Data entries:

---

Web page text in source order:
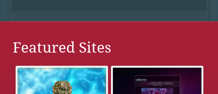
Featured Sites
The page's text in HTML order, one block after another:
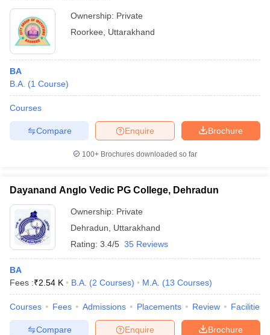
Ownership: Private
Roorkee
Uttarakhand
BA
B.A. (1 Course)
Courses
Brochure
Enquire
Compare
100+ Brochures downloaded so far
Dayanand Anglo Vedic PG College, Dehradun
Ownership: Private
Dehradun
Uttarakhand
Rating: 3.4/5 35 Reviews
BA
Fees :₹2.54 K B.A. (2 Courses) M.A. (13 Courses)
Courses Fees Admissions Placements Review Facilities
Brochure
Enquire
Compare
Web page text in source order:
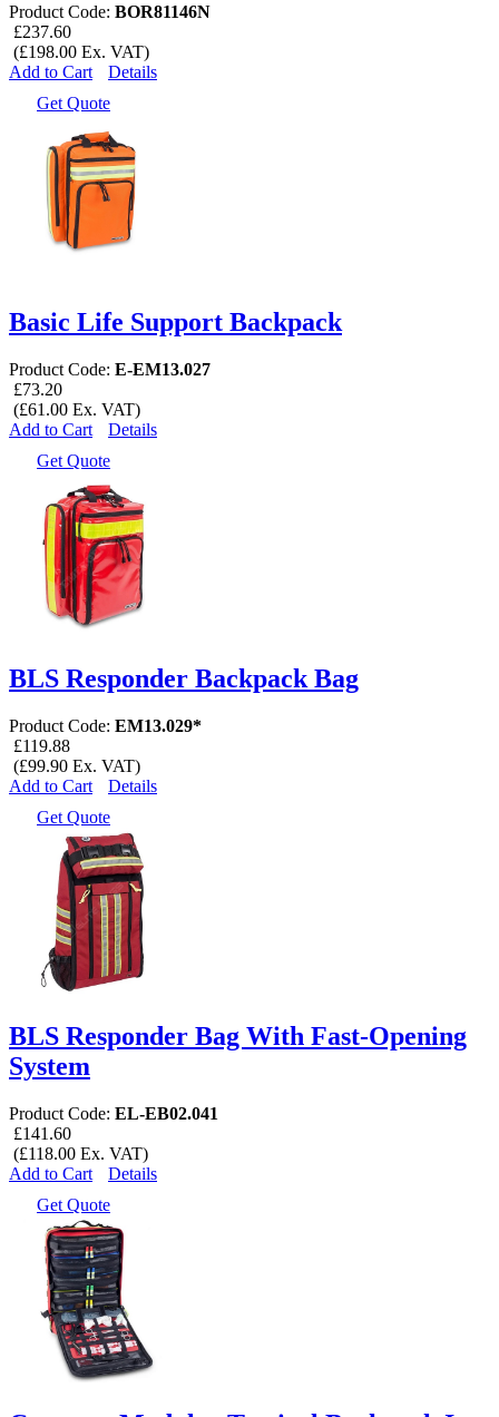
Product Code: BOR81146N
£237.60
(£198.00 Ex. VAT)
Add to Cart
Details
Get Quote
Basic Life Support Backpack
Product Code: E-EM13.027
£73.20
(£61.00 Ex. VAT)
Add to Cart
Details
Get Quote
BLS Responder Backpack Bag
Product Code: EM13.029*
£119.88
(£99.90 Ex. VAT)
Add to Cart
Details
Get Quote
BLS Responder Bag With Fast-Opening
System
Product Code: EL-EB02.041
£141.60
(£118.00 Ex. VAT)
Add to Cart
Details
Get Quote
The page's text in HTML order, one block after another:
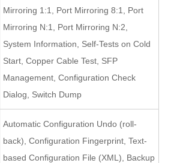
Mirroring 1:1, Port Mirroring 8:1, Port
Mirroring N:1, Port Mirroring N:2,
System Information, Self-Tests on Cold
Start, Copper Cable Test, SFP
Management, Configuration Check
Dialog, Switch Dump
Automatic Configuration Undo (roll-
back), Configuration Fingerprint, Text-
based Configuration File (XML), Backup
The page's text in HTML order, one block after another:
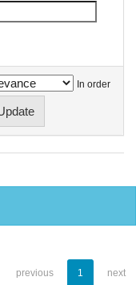
In order
previous 1 next
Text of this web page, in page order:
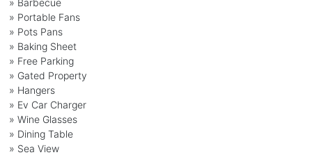
» Portable Fans
» Pots Pans
» Baking Sheet
» Free Parking
» Gated Property
» Hangers
» Ev Car Charger
» Wine Glasses
» Dining Table
» Sea View
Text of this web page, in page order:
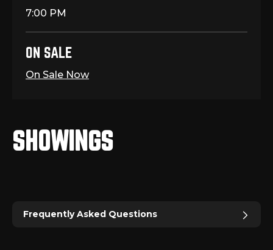
7:00 PM
ON SALE
On Sale Now
SHOWINGS
Frequently Asked Questions
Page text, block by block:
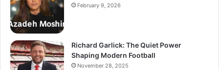
February 9, 2026
Richard Garlick: The Quiet Power
Shaping Modern Football
November 28, 2025
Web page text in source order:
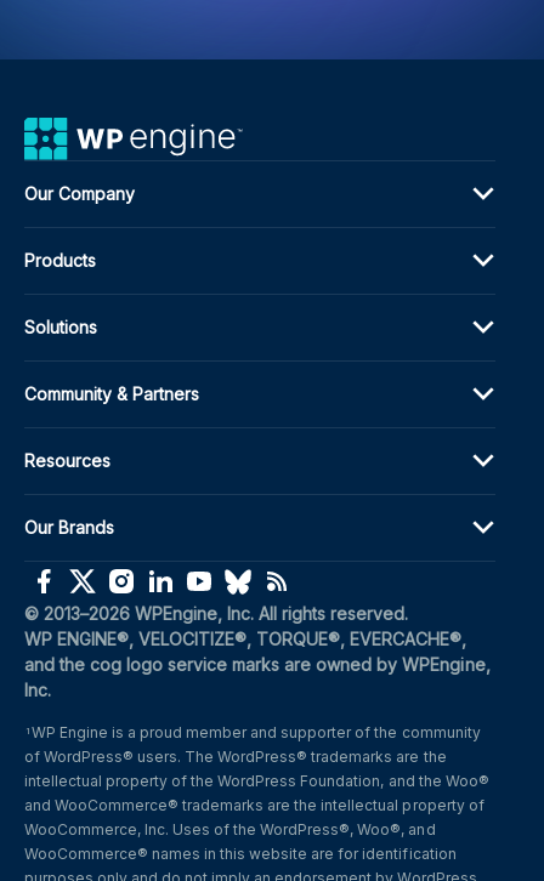
Our Company
Products
Solutions
Community & Partners
Resources
Our Brands
© 2013–2026 WPEngine, Inc. All rights reserved.
WP ENGINE®, VELOCITIZE®, TORQUE®, EVERCACHE®,
and the cog logo service marks are owned by WPEngine,
Inc.
1 WP Engine is a proud member and supporter of the community
of WordPress® users. The WordPress® trademarks are the
intellectual property of the WordPress Foundation, and the Woo®
and WooCommerce® trademarks are the intellectual property of
WooCommerce, Inc. Uses of the WordPress®, Woo®, and
WooCommerce® names in this website are for identification
(opens in a new window)
(opens in a new window)
(opens in a new window)
(opens in a new window)
(opens in a new window)
(opens in a new window)
(opens in a new window)
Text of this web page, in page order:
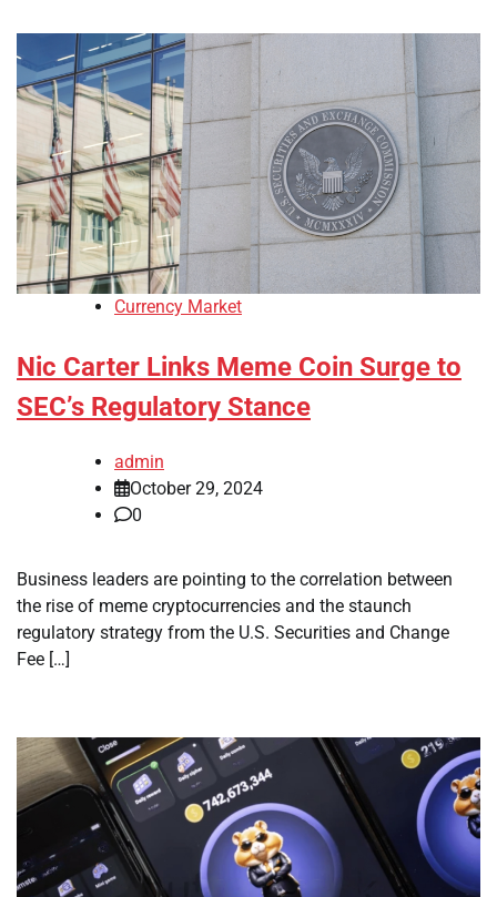
Currency Market
Nic Carter Links Meme Coin Surge to
SEC’s Regulatory Stance
admin
October 29, 2024
0
Business leaders are pointing to the correlation between
the rise of meme cryptocurrencies and the staunch
regulatory strategy from the U.S. Securities and Change
Fee […]
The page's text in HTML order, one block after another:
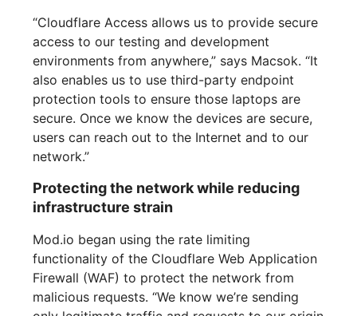
“Cloudflare Access allows us to provide secure
access to our testing and development
environments from anywhere,” says Macsok. “It
also enables us to use third-party endpoint
protection tools to ensure those laptops are
secure. Once we know the devices are secure,
users can reach out to the Internet and to our
network.”
Protecting the network while reducing
infrastructure strain
Mod.io began using the rate limiting
functionality of the Cloudflare Web Application
Firewall (WAF) to protect the network from
malicious requests. “We know we’re sending
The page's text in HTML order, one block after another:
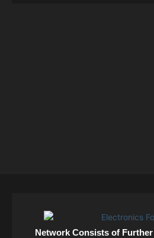
Network Consists of
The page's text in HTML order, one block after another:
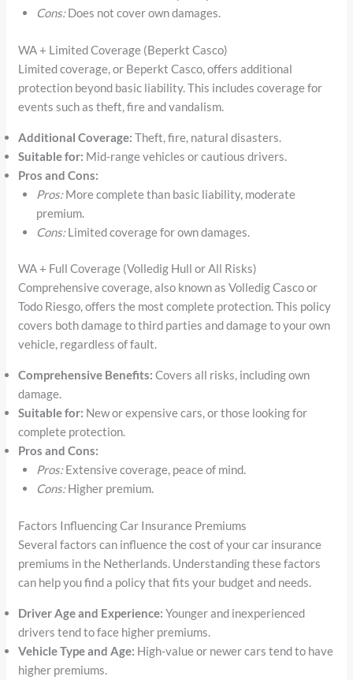
Cons:Does not cover own damages.
WA + Limited Coverage (Beperkt Casco)
Limited coverage, or Beperkt Casco, offers additional
protection beyond basic liability. This includes coverage for
events such as theft, fire and vandalism.
Additional Coverage: Theft, fire, natural disasters.
Suitable for: Mid-range vehicles or cautious drivers.
Pros and Cons:
Pros:More complete than basic liability, moderate
premium.
Cons:Limited coverage for own damages.
WA + Full Coverage (Volledig Hull or All Risks)
Comprehensive coverage, also known as Volledig Casco or
Todo Riesgo, offers the most complete protection. This policy
covers both damage to third parties and damage to your own
vehicle, regardless of fault.
Comprehensive Benefits: Covers all risks, including own
damage.
Suitable for: New or expensive cars, or those looking for
complete protection.
Pros and Cons:
Pros:Extensive coverage, peace of mind.
Cons:Higher premium.
Factors Influencing Car Insurance Premiums
Several factors can influence the cost of your car insurance
premiums in the Netherlands. Understanding these factors
can help you find a policy that fits your budget and needs.
Driver Age and Experience: Younger and inexperienced
drivers tend to face higher premiums.
Vehicle Type and Age: High-value or newer cars tend to have
higher premiums.
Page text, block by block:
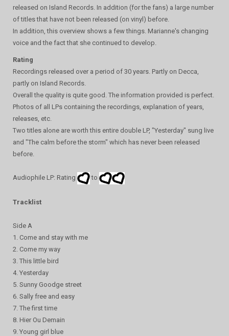
released on Island Records. In addition (for the fans) a large number
of titles that have not been released (on vinyl) before.
In addition, this overview shows a few things. Marianne's changing
voice and the fact that she continued to develop.
Rating
Recordings released over a period of 30 years. Partly on Decca,
partly on Island Records.
Overall the quality is quite good. The information provided is perfect.
Photos of all LPs containing the recordings, explanation of years,
releases, etc.
Two titles alone are worth this entire double LP, "Yesterday" sung live
and "The calm before the storm" which has never been released
before.
Audiophile LP: Rating to
Tracklist
Side A
1. Come and stay with me
2. Come my way
3. This little bird
4. Yesterday
5. Sunny Goodge street
6. Sally free and easy
7. The first time
8. Hier Ou Demain
9. Young girl blue
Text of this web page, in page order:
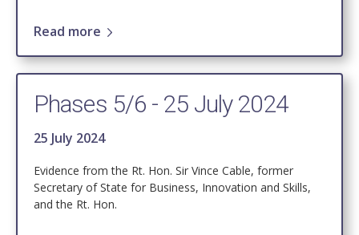
Read more
Phases 5/6 - 25 July 2024
25 July 2024
Evidence from the Rt. Hon. Sir Vince Cable, former
Secretary of State for Business, Innovation and Skills,
and the Rt. Hon.
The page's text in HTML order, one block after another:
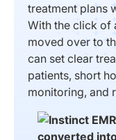
treatment plans
With the click of
moved over to
can set clear
patients, short
monitoring, and
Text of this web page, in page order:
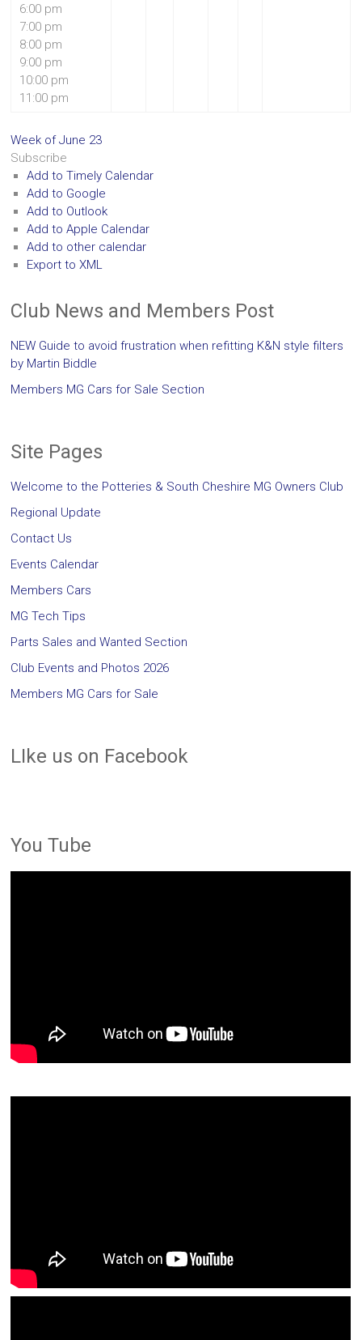
6:00 pm
7:00 pm
8:00 pm
9:00 pm
10:00 pm
11:00 pm
Week of June 23
Subscribe
Add to Timely Calendar
Add to Google
Add to Outlook
Add to Apple Calendar
Add to other calendar
Export to XML
Club News and Members Post
NEW Guide to avoid frustration when refitting K&N style filters
by Martin Biddle
Members MG Cars for Sale Section
Site Pages
Welcome to the Potteries & South Cheshire MG Owners Club
Regional Update
Contact Us
Events Calendar
Members Cars
MG Tech Tips
Parts Sales and Wanted Section
Club Events and Photos 2026
Members MG Cars for Sale
LIke us on Facebook
You Tube

---

WHAT THE EXERCISE ASKS: Please go over the data above and copy each line with "Records" in it.

RESULT BELOW:
released on Island Records. In addition (for the fans) a large number
partly on Island Records.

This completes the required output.